During Smith's segment of the Angel City Jazz Festival, the trumpeter-composer demonstrated his main concern: the human connection. He showed it in Jesse Gilbert's video projections, which wove live musician shots, historical faces and rural landscapes together with yarnlike strands that embraced and obliterated the earthbound images. He showed it in the musical structures, which shot clear messages of anger, pain, disorientation and resolve. He showed it in his sustained chords, which made every part of our bodies vibrate. He briefly showed it in his warm and penetrating trumpet tone.

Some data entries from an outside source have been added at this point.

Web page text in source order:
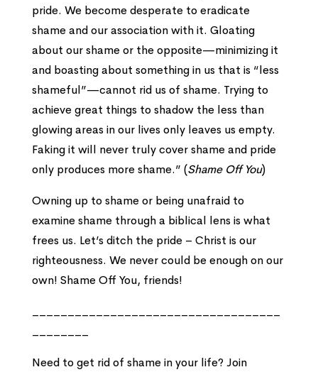
pride. We become desperate to eradicate
shame and our association with it. Gloating
about our shame or the opposite—minimizing it
and boasting about something in us that is “less
shameful”—cannot rid us of shame. Trying to
achieve great things to shadow the less than
glowing areas in our lives only leaves us empty.
Faking it will never truly cover shame and pride
only produces more shame.” (Shame Off You)
Owning up to shame or being unafraid to
examine shame through a biblical lens is what
frees us. Let’s ditch the pride – Christ is our
righteousness. We never could be enough on our
own! Shame Off You, friends!
___________________________________
________
Need to get rid of shame in your life? Join
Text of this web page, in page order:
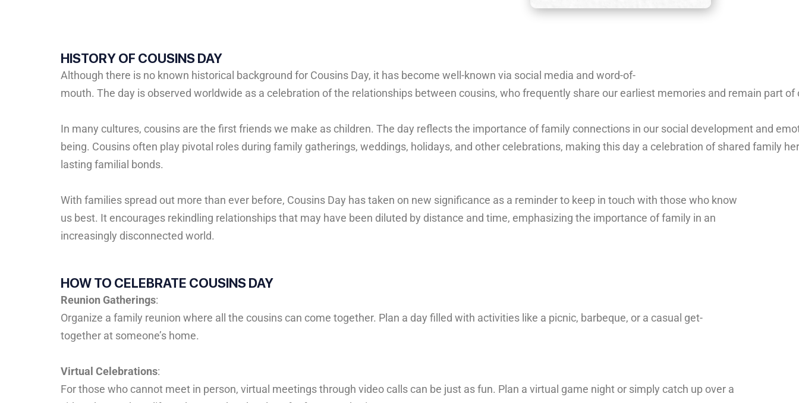
HISTORY OF COUSINS DAY
Although there is no known historical background for Cousins Day, it has become well-known via social media and word-of-
mouth. The day is observed worldwide as a celebration ofthe relationships between cousins, whofrequently share our earliest memories and remain part of
In many cultures, cousins are the firstfriendswe make as children. The day reflectsthe importance offamily connections in our social development and
being. Cousins often play pivotal roles during family gatherings, weddings, holidays, and other celebrations, making this day a celebration ofshared family
lasting familial bonds.
With families spread out more than ever before, Cousins Day has taken on new significance as a reminder to keep in touch with those who know
us best. It encourages rekindling relationships that may have been diluted by distance and time, emphasizing the importance of family in an
increasingly disconnected world.
HOW TO CELEBRATE COUSINS DAY
Reunion Gatherings:
Organize a family reunion where all the cousins can come together. Plan a day filled with activities like a picnic, barbeque, or a casual get-
together at someone’s home.
Virtual Celebrations:
For those who cannot meet in person, virtual meetings through video calls can be just as fun. Plan a virtual game night or simply catch up over a

The nearly 20 players commenced with primordial oozing/popping like the bubbles in a tar pit; Mark Trayle squiggled DNA patterns on his Mac with a stylus. Strings scraped and whined with static dread; Lynn Varten's drums thumped a jungle warning. Violence subsided into sadness. John Lindberg yanked incredible variations from his upright bass while Woody Aplanalp's electric guitar spun aluminized noise loops and the strings yelped in disbelief.

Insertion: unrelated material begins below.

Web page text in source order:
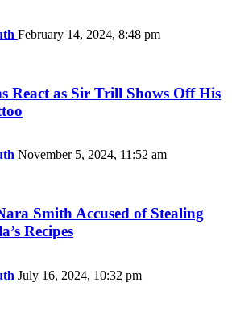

While investigating a road confrontation, occupying the world, paying tribute to late colleague Marion Brown and scaling Mt. Kilimanjaro, Smith's Silver Orchestra sounded like a Town Hall meeting -- many voices, not all agreeing but roughly harmonizing. At the end, we felt that they had often spoken for us, not just to us. Smith's ambitious orchestral career ride (2012's "Ten Freedom Summers," 2004's "Lake Biwa") continues.

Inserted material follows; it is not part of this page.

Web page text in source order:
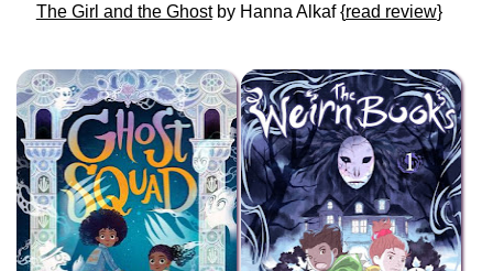
The Girl and the Ghostby Hanna Alkaf {read review}

During all of his five decades in the non-entertainment non-business, Anthony Braxton has assumed the role of the avant explorer -- not a mere Columbus, more like the nameless scout who preceded the first ancient Asian tribe across the frozen Bering Strait. He has used his enormous store of musical and cultural knowledge to show us where it's possible to go, and like every trailblazer, he has blazed paths to many places no one wants to go.
Braxton has even gone to Los Angeles sometimes, although his reception in our cowtown has not always been rapturous (see Vinny Golia's comments below). I recall a 1989 Braxton visit at McCabe's, where he and bassist Buell Neidlinger were met with devotion, puzzlement and walkouts; I don't think he's performed in our region since then. So at the Zipper on Saturday, it was interesting to observe the standing ovation at the end of his very challenging (and sold out) concert. Belated recognition? Supply and demand? Whatever -- I wish plaudits came packaged with gold ingots.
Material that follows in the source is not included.